Let's run through an example using the `flights` dataset. This dataset includes...well what does it include? You could read the documentation, but let's take a look first.

In [None]:
data(flights)
flights <- data.frame(flights) ## dplyr has introduced a new data format that I am ignoring

message('What are the first 6 rows?')
print(head(flights))
message('What are the last 6 rows?')
print(tail(flights))

message('What does the sample function do?')
print(sample(1:6,2))

message('What happens when I use sample for indexing?')
print(flights[sample(1:nrow(flights),10),]) ## what is this doing?

## Identifying and removing NAs in a dataset
We noticed some NAs above (hopefully). How do you find them and remove observations for which there are NAs? 

In [None]:
message('What are the dimensions of the flights dataframe?\n')
print(dim(flights))

message('Are there any NAs in the flights dataframe?\nAre all values NA?')
print(any(is.na(flights)))
print(all(is.na(flights)))

message('Selecting for flights where there is complete data, what are the dimensions?\n')
## complete.cases returns a logical vector indicating whether all observations in a row are not-NA.
message('Using base R...')
flights_complete <- flights[complete.cases(flights),]
print(dim(flights_complete))
message('Using tidyR...')
flights_complete2 <- drop_na(flights)
message('Are they the same datasets?')
print(identical(flights_complete,flights_complete2))

message('How might I obtain a summary of the original dataset?')
print(summary(flights))

## Performing a function along an axis // Calculating mean times

R allows easy application of descriptive function along an axis.

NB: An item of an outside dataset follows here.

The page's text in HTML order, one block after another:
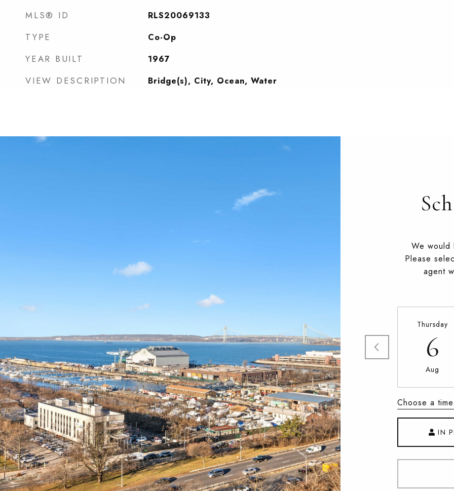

`any` and `all`, which we used earlier, is an example of that.  If the data are boolean, `any` collapses a series of boolean values into True if *any* of the values are true. `all` collapses a series of boolean values into True if *all* of the values are true.

What's the mean air time?

In [None]:
mean(flights_complete$air_time)

Can we calculate the mean for multiple subsets of our data at once?

In [None]:
subset <- select(flights_complete, air_time, dep_delay, arr_delay)
message('Find mean of each row...')
print(head(apply(subset,1, mean)))
message('Find mean of each column...')
print(apply(subset,2, mean))
message('Find mean of each column...yet another way...')
print(lapply(subset, mean))
message('Let\'s fix the formatting...')
print(sapply(subset, mean))
message('Using dplyr...')
subset %>%  summarise_all(mean) %>% print()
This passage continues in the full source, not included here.